Start of THE DATA
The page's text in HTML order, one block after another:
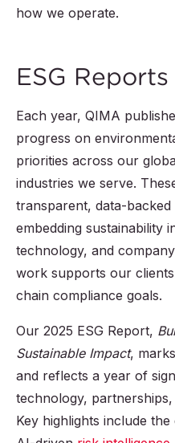
how we operate.
ESG Reports
Each year, QIMA
progress on
priorities across our
industries we serve.
transparent, data-
embedding sustainability
technology, and
work supports our
chain compliance goals.
Our 2025 ESG Report,
Sustainable Impact,
and reflects a year of
technology,
Key highlights include
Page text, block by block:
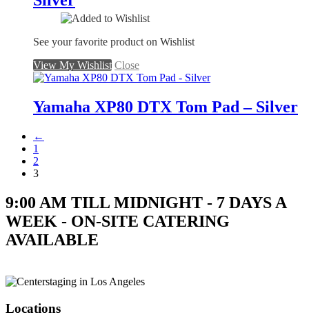
See your favorite product on Wishlist
View My Wishlist Close
Yamaha XP80 DTX Tom Pad – Silver
←
1
2
3
9:00 AM TILL MIDNIGHT - 7 DAYS A
WEEK - ON-SITE CATERING
AVAILABLE
Locations
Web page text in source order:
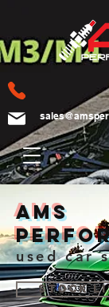
AMS
used car
Stock
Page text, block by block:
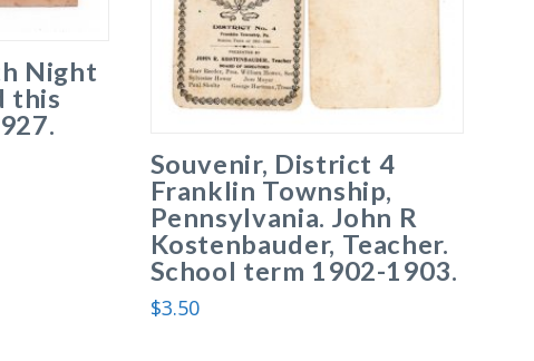
Night
this
Souvenir, District 4
Franklin Township,
Pennsylvania. John R
Kostenbauder, Teacher.
School term 1902-1903.
$3.50
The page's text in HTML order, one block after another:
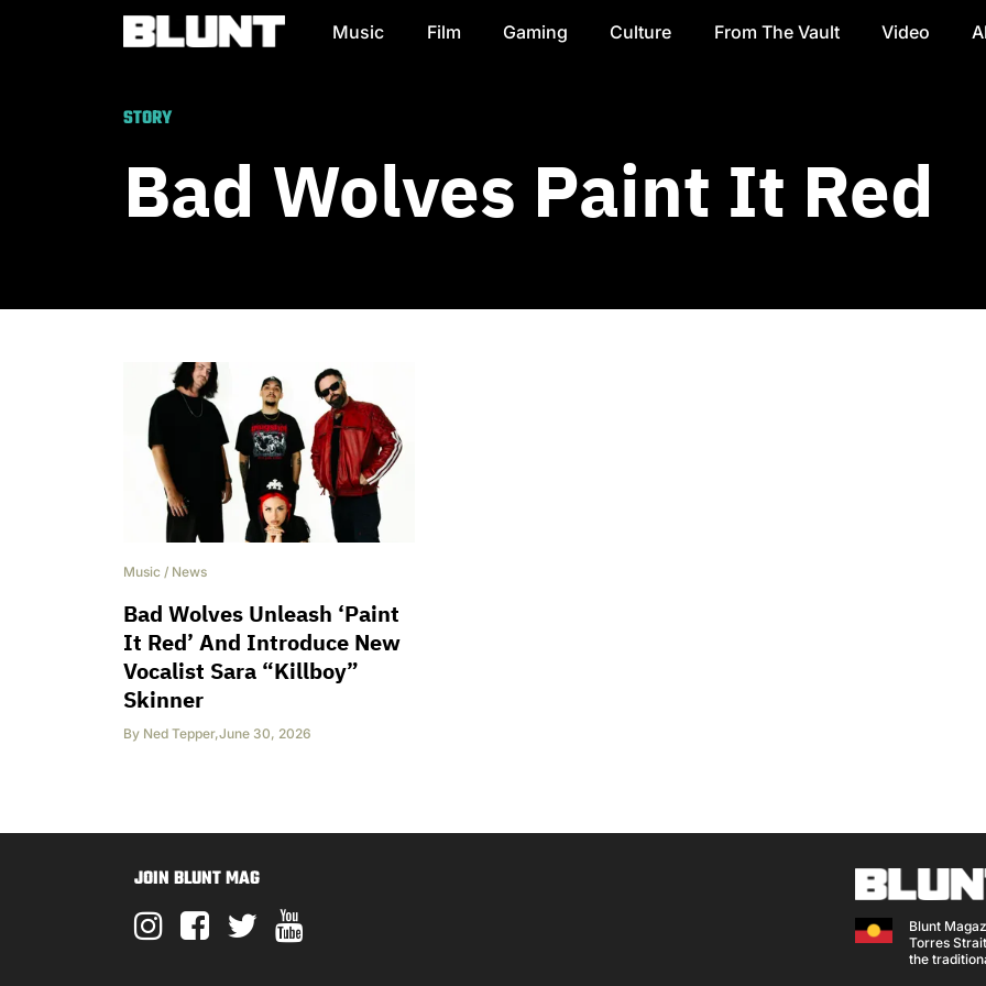
Main Navigation Music Film Gaming Culture From The Vault Video
STORY
Bad Wolves Paint It Red
Music / News
Bad Wolves Unleash ‘Paint
It Red’ And Introduce New
Vocalist Sara “Killboy”
Skinner
By Ned Tepper,June 30, 2026
JOIN BLUNT MAG
Blunt
Torres
the
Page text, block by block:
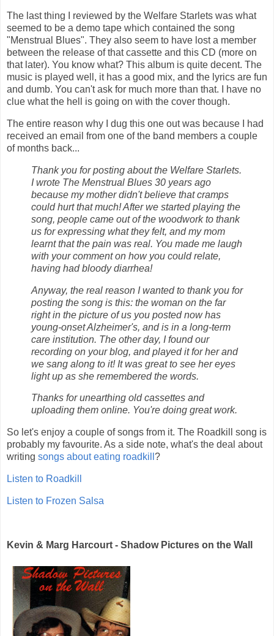
The last thing I reviewed by the Welfare Starlets was what
seemed to be a demo tape which contained the song
"Menstrual Blues". They also seem to have lost a member
between the release of that cassette and this CD (more on
that later). You know what? This album is quite decent. The
music is played well, it has a good mix, and the lyrics are fun
and dumb. You can't ask for much more than that. I have no
clue what the hell is going on with the cover though.
The entire reason why I dug this one out was because I had
received an email from one of the band members a couple
of months back...
Thank you for posting about the Welfare Starlets.
I wrote The Menstrual Blues 30 years ago
because my mother didn't believe that cramps
could hurt that much! After we started playing the
song, people came out of the woodwork to thank
us for expressing what they felt, and my mom
learnt that the pain was real. You made me laugh
with your comment on how you could relate,
having had bloody diarrhea!
Anyway, the real reason I wanted to thank you for
posting the song is this: the woman on the far
right in the picture of us you posted now has
young-onset Alzheimer's, and is in a long-term
care institution. The other day, I found our
recording on your blog, and played it for her and
we sang along to it! It was great to see her eyes
light up as she remembered the words.
Thanks for unearthing old cassettes and
uploading them online. You're doing great work.
So let's enjoy a couple of songs from it. The Roadkill song is
probably my favourite. As a side note, what's the deal about
writing songs about eating roadkill ?
Listen to Roadkill
Listen to Frozen Salsa
Kevin & Marg Harcourt - Shadow Pictures on the Wall
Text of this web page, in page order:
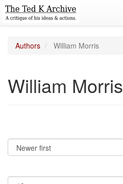
Authors William Morris
William Morris
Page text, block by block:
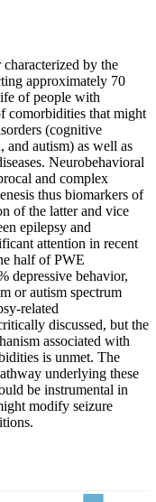
by the
approximately 70
of people with
comorbidities that might
(cognitive
and autism) as well as
Neurobehavioral
and complex
thus biomarkers of
of the latter and vice
epilepsy and
attention in recent
half of PWE
depressive behavior,
or autism spectrum
related
discussed, but the
associated with
is unmet. The
underlying these
be instrumental in
modify seizure
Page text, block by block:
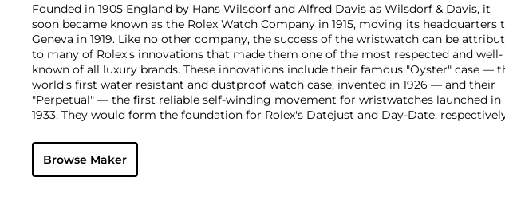
Founded in 1905 England by Hans Wilsdorf and Alfred Davis as Wilsdorf & Davis, it
soon became known as the Rolex Watch Company in 1915, moving its headquarters
Geneva in 1919. Like no other company, the success of the wristwatch can be
to many of Rolex's innovations that made them one of the most respected and well-
known of all luxury brands. These innovations include their famous "Oyster" case —
world's first water resistant and dustproof watch case, invented in 1926 — and their
"Perpetual" — the first reliable self-winding movement for wristwatches launched in
1933. They would form the foundation for Rolex's Datejust and Day-Date,
Explorer, Submariner and GMT-Master launched in the mid-1950s.
famous models is the Cosmograph Daytona. Launched in 1963, these chronographs
without any doubt amongst the most iconic and coveted of all collectible
Browse Maker
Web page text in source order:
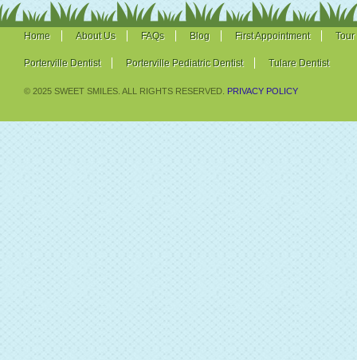
Home About Us FAQs Blog First Appointment Tour
Porterville Dentist Porterville Pediatric Dentist Tulare Dentist
© 2025 SWEET SMILES. ALL RIGHTS RESERVED. PRIVACY POLICY
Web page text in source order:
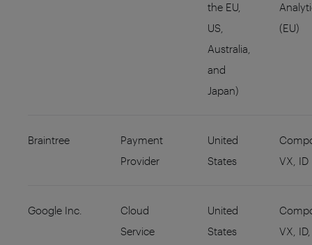
the EU,
US,
Australia,
and
Japan)
(EU)
Braintree
Payment
Provider
United
States
VX, ID
Google Inc.
Cloud
Service
United
States
VX, ID,
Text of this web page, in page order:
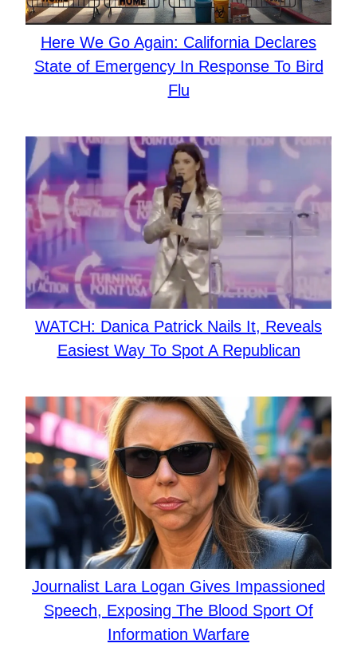
Here We Go Again: California Declares
State of Emergency In Response To Bird
Flu
WATCH: Danica Patrick Nails It, Reveals
Easiest Way To Spot A Republican
Journalist Lara Logan Gives Impassioned
Speech, Exposing The Blood Sport Of
Information Warfare
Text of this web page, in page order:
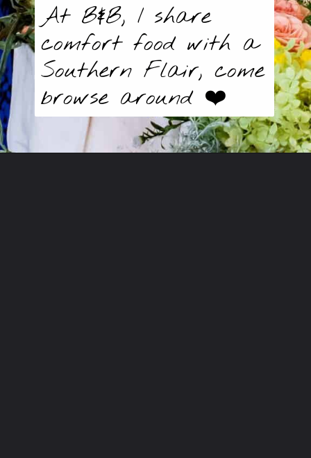
At B&B, I share
comfort food with a
Southern Flair, come
browse around ❤️
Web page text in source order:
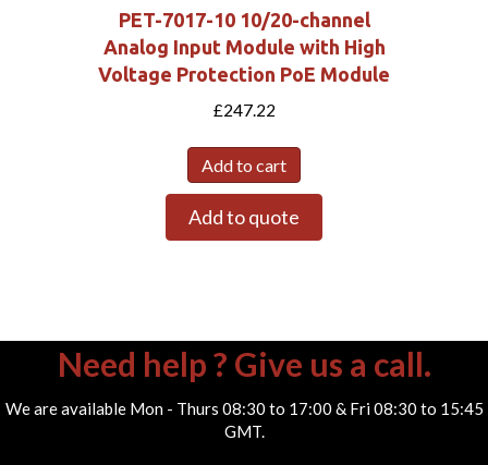
PET-7017-10 10/20-channel
Analog Input Module with High
Voltage Protection PoE Module
£247.22
Add to cart
Add to quote
Need help ? Give us a call.
We are available Mon - Thurs 08:30 to 17:00 & Fri 08:30 to 15:45
GMT.
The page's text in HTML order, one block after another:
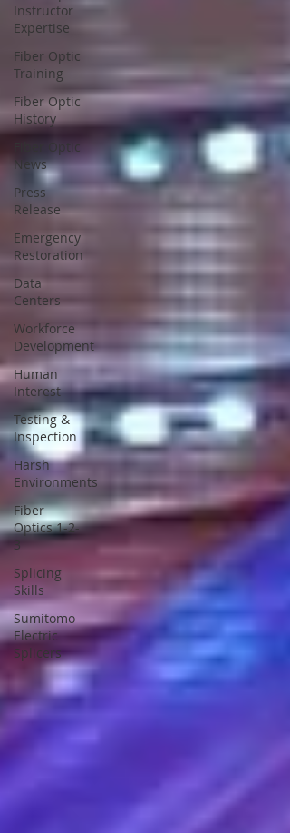
Instructor
Expertise
Fiber Optic
Training
Fiber Optic
History
Fiber Optic
News
Press
Release
Emergency
Restoration
Data
Centers
Workforce
Development
Human
Interest
Testing &
Inspection
Harsh
Environments
Fiber
Optics 1-2-
3
Splicing
Skills
Sumitomo
Electric
Splicers
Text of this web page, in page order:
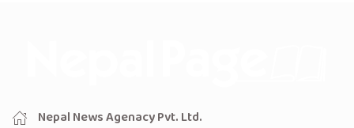
Nepal News Agenacy Pvt. Ltd.
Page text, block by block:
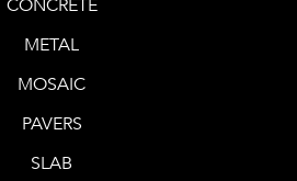
METAL
MOSAIC
PAVERS
SLAB
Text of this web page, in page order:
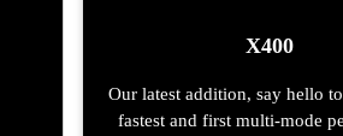
X400
Our latest addition, say hello
fastest and first multi-mode
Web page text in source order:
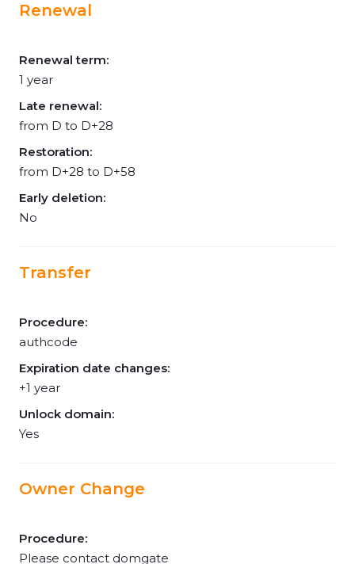
Renewal
Renewal term:
1 year
Late renewal:
from D to D+28
Restoration:
from D+28 to D+58
Early deletion:
No
Transfer
Procedure:
authcode
Expiration date changes:
+1 year
Unlock domain:
Yes
Owner Change
Procedure:
Please contact domgate
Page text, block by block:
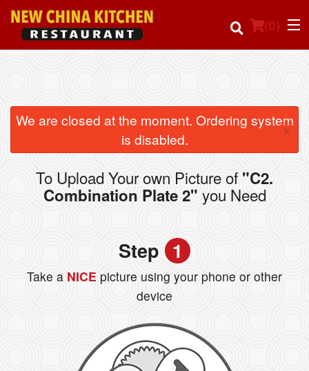
(0)
Order Online
Location
We are closed at the moment. Ordering system
is disabled.
×
To Upload Your own Picture of "C2.
Combination Plate 2" you Need
Step 1
Take a NICE picture using your phone or other
device
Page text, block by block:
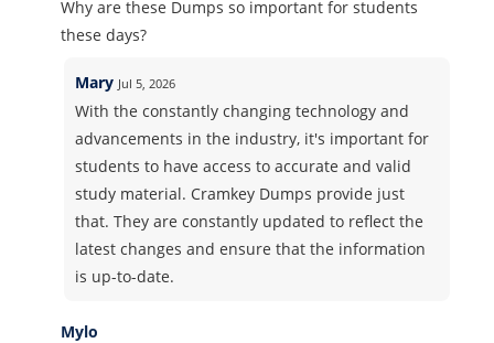
Why are these Dumps so important for students
these days?
Mary Jul 5, 2026
With the constantly changing technology and
advancements in the industry, it's important for
students to have access to accurate and valid
study material. Cramkey Dumps provide just
that. They are constantly updated to reflect the
latest changes and ensure that the information
is up-to-date.
Mylo
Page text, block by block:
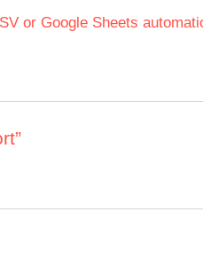
or Google Sheets
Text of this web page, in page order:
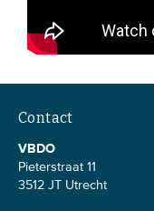
Contact
VBDO
Pieterstraat 11
3512 JT Utrecht
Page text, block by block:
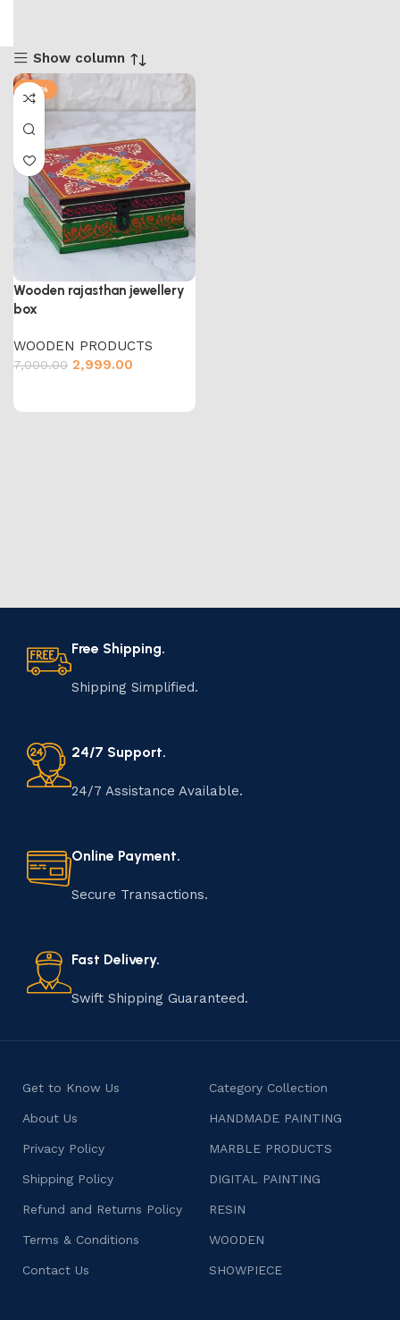
Show column
-57%
Wooden rajasthan jewellery
box
WOODEN PRODUCTS
7,000.00 2,999.00
Free Shipping.
Shipping Simplified.
24/7 Support.
24/7 Assistance Available.
Online Payment.
Secure Transactions.
Fast Delivery.
Swift Shipping Guaranteed.
Get to Know Us
About Us
Privacy Policy
Shipping Policy
Refund and Returns Policy
Terms & Conditions
Contact Us
Category Collection
HANDMADE PAINTING
MARBLE PRODUCTS
DIGITAL PAINTING
RESIN
WOODEN
SHOWPIECE
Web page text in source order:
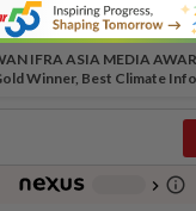
IFRA ASIA MEDIA
Winner, Best Climate
chevron_right info_outline
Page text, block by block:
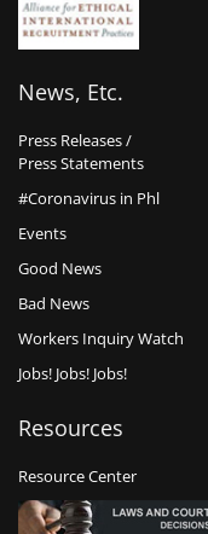
News, Etc.
Press Releases /
Press Statements
#Coronavirus in Phl
Events
Good News
Bad News
Workers Inquiry Watch
Jobs! Jobs! Jobs!
Resources
Resource Center
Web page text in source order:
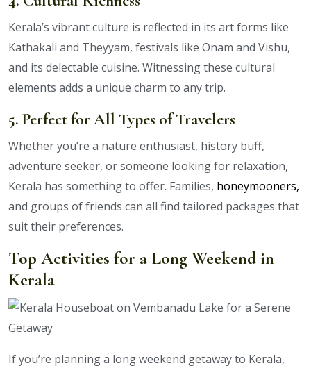
Kerala’s vibrant culture is reflected in its art forms like
Kathakali and Theyyam, festivals like Onam and Vishu,
and its delectable cuisine. Witnessing these cultural
elements adds a unique charm to any trip.
5. Perfect for All Types of Travelers
Whether you’re a nature enthusiast, history buff,
adventure seeker, or someone looking for relaxation,
Kerala has something to offer. Families, honeymooners,
and groups of friends can all find tailored packages that
suit their preferences.
Top Activities for a Long Weekend in
Kerala
If you’re planning a long weekend getaway to Kerala,
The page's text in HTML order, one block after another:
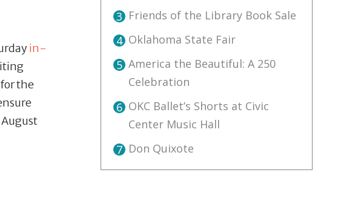
in-
the
3 Friends of the Library Book Sale
4 Oklahoma State Fair
5 America the Beautiful: A 250
Celebration
6 OKC Ballet’s Shorts at Civic
Center Music Hall
7 Don Quixote
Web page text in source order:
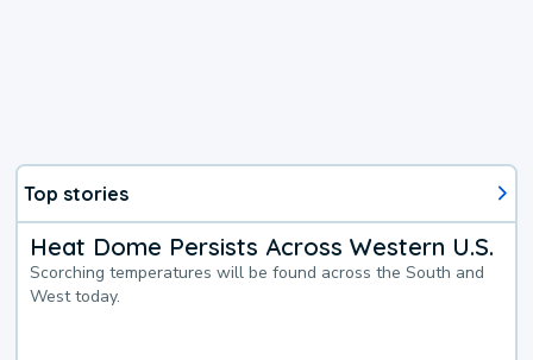
Top stories
Heat Dome Persists Across Western U.S.
Scorching temperatures will be found across the South and
West today.
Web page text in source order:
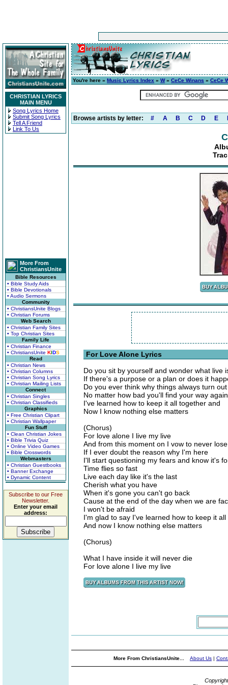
End of THE DATA
→ DIRECTIONS
All that is needed is the exact run of lines above from the line containing "Geneva in 1919." through the line containing "known of all", both of them included.

→ ANSWER TO THIS EXERCISE
Geneva in 1919. Like no other company, the success of the wristwatch can be
to many of Rolex's innovations that made them one of the most respected and well-
known of all luxury brands. These innovations include their famous "Oyster" case —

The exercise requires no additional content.